The colour of a metal depends on many factors. Among others, it depends upon the method of its production. A metal obtained by sintering has a different appearance from the same metal poured into an ingot.
If we compare metals by weight, we can distinguish light, medium and heavy ones.
These “weight classes” have their record holders.
Lithium, sodium, and potassium do not sink in water, because they are lighter than water. For example, the density of lithium is almost half that of water, which equals unity. Were lithium not so active an element, it would be an excellent material for a great variety of purposes. Imagine a ship or an automobile made entirely of lithium. Unfortunately, chemistry bans this attractive idea.
The “heavyweight champion” among the metals is osmium. One cubic centimetre of this noble metal weighs 22.6 grams. To balance one cube of osmium we would have to put on the other tray, say, three cubes of copper, two cubes of lead or four cubes of yttrium.

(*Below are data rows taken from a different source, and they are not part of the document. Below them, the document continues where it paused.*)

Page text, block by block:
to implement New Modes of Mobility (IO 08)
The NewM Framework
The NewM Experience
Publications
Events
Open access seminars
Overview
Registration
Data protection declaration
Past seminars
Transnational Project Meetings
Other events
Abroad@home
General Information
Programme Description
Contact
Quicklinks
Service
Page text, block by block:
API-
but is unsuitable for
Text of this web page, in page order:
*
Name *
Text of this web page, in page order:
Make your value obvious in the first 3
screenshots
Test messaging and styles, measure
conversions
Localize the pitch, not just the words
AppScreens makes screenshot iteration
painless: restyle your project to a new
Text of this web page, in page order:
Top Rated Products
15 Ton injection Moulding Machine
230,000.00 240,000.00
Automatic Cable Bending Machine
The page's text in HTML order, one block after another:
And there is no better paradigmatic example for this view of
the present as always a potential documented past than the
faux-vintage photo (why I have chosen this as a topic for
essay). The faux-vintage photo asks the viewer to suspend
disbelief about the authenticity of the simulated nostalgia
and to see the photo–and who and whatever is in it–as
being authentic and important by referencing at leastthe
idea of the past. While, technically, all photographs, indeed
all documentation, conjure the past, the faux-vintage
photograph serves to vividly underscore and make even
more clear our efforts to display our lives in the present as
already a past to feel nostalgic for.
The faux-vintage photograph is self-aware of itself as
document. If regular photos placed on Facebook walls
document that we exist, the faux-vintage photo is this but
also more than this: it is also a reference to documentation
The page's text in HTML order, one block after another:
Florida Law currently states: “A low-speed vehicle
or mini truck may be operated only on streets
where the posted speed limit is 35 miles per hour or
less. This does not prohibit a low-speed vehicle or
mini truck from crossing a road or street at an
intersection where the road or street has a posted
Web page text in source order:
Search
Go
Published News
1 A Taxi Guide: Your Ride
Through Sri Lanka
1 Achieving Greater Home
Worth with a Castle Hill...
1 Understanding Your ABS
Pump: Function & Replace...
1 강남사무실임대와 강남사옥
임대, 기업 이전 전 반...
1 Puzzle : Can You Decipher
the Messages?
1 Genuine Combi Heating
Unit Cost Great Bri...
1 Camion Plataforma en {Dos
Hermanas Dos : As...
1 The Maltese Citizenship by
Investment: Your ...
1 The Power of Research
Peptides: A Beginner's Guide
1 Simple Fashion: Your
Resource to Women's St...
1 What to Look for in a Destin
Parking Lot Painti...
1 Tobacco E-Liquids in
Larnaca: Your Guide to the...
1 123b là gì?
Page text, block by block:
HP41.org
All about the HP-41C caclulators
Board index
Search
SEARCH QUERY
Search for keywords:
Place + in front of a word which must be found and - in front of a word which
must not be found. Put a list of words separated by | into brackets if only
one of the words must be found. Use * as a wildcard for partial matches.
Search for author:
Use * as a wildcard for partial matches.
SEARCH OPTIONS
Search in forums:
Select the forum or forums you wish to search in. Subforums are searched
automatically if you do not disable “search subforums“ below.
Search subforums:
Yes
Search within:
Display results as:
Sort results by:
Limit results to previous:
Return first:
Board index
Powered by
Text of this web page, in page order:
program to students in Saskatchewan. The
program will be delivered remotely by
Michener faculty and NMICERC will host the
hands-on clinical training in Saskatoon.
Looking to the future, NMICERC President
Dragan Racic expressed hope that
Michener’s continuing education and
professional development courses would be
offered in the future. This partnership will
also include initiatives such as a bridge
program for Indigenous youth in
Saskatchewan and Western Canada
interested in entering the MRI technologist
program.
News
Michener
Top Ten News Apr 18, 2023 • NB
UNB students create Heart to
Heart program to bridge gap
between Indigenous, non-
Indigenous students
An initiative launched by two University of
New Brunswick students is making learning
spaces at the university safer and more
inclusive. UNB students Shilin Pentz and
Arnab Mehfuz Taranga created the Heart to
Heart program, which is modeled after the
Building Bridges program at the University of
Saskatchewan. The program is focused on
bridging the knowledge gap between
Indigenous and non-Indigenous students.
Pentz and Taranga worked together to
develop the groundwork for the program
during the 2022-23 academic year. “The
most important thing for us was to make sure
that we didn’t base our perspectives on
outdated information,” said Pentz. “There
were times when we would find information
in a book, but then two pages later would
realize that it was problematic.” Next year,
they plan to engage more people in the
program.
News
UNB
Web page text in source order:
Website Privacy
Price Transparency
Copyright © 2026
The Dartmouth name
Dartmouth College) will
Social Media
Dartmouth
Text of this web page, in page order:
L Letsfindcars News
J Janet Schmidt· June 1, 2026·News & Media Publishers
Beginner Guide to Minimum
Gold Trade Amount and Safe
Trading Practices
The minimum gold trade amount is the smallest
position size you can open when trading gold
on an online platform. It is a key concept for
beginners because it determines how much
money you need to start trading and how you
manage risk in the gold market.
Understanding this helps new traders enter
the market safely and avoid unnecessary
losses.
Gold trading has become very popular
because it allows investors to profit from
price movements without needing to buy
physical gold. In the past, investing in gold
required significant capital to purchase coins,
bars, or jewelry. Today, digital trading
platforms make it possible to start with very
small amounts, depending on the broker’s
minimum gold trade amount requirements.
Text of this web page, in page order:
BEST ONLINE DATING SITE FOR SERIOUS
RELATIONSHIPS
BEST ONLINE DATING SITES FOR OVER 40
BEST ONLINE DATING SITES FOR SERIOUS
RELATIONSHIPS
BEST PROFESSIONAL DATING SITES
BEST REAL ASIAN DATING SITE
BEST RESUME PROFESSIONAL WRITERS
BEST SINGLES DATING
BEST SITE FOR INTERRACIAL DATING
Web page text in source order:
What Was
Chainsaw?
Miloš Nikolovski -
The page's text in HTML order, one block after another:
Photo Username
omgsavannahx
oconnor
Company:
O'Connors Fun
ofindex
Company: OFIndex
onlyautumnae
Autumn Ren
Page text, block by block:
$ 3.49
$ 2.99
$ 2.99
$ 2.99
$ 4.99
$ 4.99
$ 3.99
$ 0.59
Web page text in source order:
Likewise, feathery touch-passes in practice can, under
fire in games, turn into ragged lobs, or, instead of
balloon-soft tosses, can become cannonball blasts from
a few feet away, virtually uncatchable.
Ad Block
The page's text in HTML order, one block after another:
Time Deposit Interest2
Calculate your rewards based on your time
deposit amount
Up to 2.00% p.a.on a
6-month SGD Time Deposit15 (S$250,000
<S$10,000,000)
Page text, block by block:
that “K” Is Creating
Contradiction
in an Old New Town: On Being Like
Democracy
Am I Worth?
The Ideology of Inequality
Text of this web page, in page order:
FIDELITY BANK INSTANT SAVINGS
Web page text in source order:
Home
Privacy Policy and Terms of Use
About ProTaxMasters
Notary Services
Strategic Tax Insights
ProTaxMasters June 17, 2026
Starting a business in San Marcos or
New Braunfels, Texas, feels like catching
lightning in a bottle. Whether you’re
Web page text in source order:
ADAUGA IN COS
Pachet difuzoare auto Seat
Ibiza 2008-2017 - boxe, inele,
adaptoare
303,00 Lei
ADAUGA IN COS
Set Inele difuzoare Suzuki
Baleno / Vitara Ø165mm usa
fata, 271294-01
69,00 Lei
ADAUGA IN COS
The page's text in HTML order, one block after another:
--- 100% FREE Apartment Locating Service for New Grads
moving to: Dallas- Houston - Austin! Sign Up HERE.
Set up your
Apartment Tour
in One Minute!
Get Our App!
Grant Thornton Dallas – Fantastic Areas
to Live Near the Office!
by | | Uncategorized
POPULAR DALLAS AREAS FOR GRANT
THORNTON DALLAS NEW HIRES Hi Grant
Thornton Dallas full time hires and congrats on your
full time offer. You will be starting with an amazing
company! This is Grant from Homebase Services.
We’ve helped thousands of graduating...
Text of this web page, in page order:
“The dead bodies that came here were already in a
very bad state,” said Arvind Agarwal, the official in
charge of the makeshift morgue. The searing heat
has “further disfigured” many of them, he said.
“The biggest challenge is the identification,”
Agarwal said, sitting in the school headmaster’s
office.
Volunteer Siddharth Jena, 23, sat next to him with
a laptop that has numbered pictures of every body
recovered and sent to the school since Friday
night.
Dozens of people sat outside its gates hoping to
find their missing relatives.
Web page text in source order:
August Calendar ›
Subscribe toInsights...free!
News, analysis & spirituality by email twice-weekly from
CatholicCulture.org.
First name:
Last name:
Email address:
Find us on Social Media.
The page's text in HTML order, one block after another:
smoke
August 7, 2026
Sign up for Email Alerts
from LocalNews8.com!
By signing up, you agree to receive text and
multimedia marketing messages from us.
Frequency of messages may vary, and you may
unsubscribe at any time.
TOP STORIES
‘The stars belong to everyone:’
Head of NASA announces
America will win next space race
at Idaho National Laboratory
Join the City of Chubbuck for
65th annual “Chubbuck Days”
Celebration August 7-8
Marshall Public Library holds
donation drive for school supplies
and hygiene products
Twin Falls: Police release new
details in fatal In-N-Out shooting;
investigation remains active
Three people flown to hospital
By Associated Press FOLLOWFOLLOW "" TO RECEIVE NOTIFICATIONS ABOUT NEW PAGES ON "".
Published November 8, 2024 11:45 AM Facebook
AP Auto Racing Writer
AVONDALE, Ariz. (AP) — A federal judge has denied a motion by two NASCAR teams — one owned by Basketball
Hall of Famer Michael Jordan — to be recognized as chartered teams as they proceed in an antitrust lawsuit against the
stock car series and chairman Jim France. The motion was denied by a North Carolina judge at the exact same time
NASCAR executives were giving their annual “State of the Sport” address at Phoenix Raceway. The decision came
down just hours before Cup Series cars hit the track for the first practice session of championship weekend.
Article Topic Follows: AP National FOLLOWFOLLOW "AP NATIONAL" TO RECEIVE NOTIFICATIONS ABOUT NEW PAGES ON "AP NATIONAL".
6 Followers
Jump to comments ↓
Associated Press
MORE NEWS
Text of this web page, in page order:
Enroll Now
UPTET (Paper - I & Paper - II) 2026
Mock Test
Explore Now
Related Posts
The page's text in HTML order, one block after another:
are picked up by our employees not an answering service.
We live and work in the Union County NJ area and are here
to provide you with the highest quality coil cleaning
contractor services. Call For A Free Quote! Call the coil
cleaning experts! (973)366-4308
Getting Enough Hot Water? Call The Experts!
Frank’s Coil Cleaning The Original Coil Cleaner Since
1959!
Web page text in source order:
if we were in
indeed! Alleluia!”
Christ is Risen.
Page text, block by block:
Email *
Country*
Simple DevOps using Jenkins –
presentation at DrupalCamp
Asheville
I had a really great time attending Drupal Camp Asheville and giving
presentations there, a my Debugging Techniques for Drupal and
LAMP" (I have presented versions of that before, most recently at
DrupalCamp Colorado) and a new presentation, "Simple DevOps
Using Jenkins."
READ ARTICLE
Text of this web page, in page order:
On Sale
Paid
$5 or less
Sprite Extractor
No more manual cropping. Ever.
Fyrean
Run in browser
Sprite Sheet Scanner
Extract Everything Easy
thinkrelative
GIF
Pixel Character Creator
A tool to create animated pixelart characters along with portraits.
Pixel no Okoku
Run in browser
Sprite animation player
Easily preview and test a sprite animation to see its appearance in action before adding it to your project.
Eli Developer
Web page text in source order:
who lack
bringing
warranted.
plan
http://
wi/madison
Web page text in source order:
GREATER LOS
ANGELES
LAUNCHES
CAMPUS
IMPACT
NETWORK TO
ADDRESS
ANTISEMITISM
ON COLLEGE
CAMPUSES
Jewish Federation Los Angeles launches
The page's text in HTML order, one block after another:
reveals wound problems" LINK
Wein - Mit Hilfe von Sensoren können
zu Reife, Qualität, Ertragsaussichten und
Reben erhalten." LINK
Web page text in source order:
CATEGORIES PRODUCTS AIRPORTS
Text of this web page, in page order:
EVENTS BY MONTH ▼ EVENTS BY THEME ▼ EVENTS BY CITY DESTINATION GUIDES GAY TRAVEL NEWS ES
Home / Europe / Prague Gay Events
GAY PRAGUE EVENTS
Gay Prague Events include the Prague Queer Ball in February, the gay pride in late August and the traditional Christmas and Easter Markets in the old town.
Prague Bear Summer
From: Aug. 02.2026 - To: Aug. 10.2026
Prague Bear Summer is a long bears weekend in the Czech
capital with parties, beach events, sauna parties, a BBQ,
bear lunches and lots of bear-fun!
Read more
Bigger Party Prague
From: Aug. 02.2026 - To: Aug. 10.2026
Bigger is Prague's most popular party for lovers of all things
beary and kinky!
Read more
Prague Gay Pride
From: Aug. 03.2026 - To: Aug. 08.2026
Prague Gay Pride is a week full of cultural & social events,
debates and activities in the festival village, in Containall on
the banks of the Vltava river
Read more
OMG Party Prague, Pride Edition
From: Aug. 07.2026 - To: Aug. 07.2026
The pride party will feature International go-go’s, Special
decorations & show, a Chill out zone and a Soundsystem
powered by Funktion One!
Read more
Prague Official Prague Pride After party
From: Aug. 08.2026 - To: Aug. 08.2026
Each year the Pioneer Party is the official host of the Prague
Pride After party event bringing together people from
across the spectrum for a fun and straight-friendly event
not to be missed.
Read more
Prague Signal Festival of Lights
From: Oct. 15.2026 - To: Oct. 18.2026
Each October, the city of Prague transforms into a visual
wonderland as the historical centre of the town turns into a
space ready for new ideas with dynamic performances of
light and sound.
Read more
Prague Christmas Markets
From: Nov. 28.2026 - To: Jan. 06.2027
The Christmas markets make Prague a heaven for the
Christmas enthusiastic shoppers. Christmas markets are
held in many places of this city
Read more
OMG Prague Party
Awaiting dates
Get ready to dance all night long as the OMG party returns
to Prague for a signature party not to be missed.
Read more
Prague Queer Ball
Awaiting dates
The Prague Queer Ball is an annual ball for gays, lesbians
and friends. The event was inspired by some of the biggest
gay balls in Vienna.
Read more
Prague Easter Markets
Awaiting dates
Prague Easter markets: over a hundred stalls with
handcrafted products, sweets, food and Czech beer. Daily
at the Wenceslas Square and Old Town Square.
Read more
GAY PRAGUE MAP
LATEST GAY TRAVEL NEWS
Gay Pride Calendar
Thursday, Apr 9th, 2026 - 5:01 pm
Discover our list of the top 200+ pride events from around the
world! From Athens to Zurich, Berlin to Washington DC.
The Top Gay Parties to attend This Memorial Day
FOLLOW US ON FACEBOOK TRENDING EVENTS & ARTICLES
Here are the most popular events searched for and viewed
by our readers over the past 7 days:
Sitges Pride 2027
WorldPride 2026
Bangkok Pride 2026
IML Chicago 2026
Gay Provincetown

The “performance” of osmium’s closest neighbours, namely, platinum and iridium, is almost as high. The noble metals are also the heaviest metals.
The hardness of metals has become proverbial. If a man is always composed and cool-headed, we say he has “iron nerves.” But in the world of metals the situation is different.
Here iron is hardly a model of hardness. The hardness champion is chromium which is just slightly inferior to diamond. By the way, paradoxical though it sounds, the hardest chemical elements are not metals at all. At the top of the conventional hardness scale stand diamond (a form of carbon) and crystalline boron. Iron should rather be classed as a soft metal; it is only half as hard as chromium. And as to the lightweights, the alkali metals, they are as soft as wax.